▶ [Task prompt] Nothing in the entries may be altered; copy them all exactly.

▶ [Available data]
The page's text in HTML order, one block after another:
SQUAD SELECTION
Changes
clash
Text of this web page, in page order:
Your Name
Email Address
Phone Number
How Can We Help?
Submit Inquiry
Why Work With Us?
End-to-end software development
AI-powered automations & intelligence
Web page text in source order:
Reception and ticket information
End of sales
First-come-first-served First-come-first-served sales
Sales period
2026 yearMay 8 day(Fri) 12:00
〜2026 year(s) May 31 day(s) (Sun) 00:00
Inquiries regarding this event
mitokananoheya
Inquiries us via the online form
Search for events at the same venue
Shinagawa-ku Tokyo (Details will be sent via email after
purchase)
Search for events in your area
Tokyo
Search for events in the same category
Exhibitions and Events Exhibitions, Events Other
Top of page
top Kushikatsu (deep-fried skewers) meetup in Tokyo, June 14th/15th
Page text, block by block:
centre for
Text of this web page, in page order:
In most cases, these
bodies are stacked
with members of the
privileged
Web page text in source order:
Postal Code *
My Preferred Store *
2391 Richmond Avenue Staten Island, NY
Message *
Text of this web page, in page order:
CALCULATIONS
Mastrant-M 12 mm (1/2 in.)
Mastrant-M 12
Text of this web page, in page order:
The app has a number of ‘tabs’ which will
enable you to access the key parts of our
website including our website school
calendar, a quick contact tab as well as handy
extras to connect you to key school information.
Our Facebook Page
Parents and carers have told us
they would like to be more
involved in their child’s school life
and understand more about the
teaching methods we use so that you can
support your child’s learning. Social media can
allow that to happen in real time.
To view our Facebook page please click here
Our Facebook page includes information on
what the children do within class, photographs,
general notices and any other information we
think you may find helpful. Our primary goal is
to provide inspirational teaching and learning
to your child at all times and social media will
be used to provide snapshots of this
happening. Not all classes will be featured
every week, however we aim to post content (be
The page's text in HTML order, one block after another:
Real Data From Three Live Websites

▶ [Exercise answer]
The page's text in HTML order, one block after another:
SQUAD SELECTION
Changes
clash
Text of this web page, in page order:
Your Name
Email Address
Phone Number
How Can We Help?
Submit Inquiry
Why Work With Us?
End-to-end software development
AI-powered automations & intelligence
Web page text in source order:
Reception and ticket information
End of sales
First-come-first-served First-come-first-served sales
Sales period
2026 yearMay 8 day(Fri) 12:00
〜2026 year(s) May 31 day(s) (Sun) 00:00
Inquiries regarding this event
mitokananoheya
Inquiries us via the online form
Search for events at the same venue
Shinagawa-ku Tokyo (Details will be sent via email after
purchase)
Search for events in your area
Tokyo
Search for events in the same category
Exhibitions and Events Exhibitions, Events Other
Top of page
top Kushikatsu (deep-fried skewers) meetup in Tokyo, June 14th/15th
Page text, block by block:
centre for
Text of this web page, in page order:
In most cases, these
bodies are stacked
with members of the
privileged
Web page text in source order:
Postal Code *
My Preferred Store *
2391 Richmond Avenue Staten Island, NY
Message *
Text of this web page, in page order:
CALCULATIONS
Mastrant-M 12 mm (1/2 in.)
Mastrant-M 12
Text of this web page, in page order:
The app has a number of ‘tabs’ which will
enable you to access the key parts of our
website including our website school
calendar, a quick contact tab as well as handy
extras to connect you to key school information.
Our Facebook Page
Parents and carers have told us
they would like to be more
involved in their child’s school life
and understand more about the
teaching methods we use so that you can
support your child’s learning. Social media can
allow that to happen in real time.
To view our Facebook page please click here
Our Facebook page includes information on
what the children do within class, photographs,
general notices and any other information we
think you may find helpful. Our primary goal is
to provide inspirational teaching and learning
to your child at all times and social media will
be used to provide snapshots of this
happening. Not all classes will be featured
every week, however we aim to post content (be
The page's text in HTML order, one block after another:
Real Data From Three Live Websites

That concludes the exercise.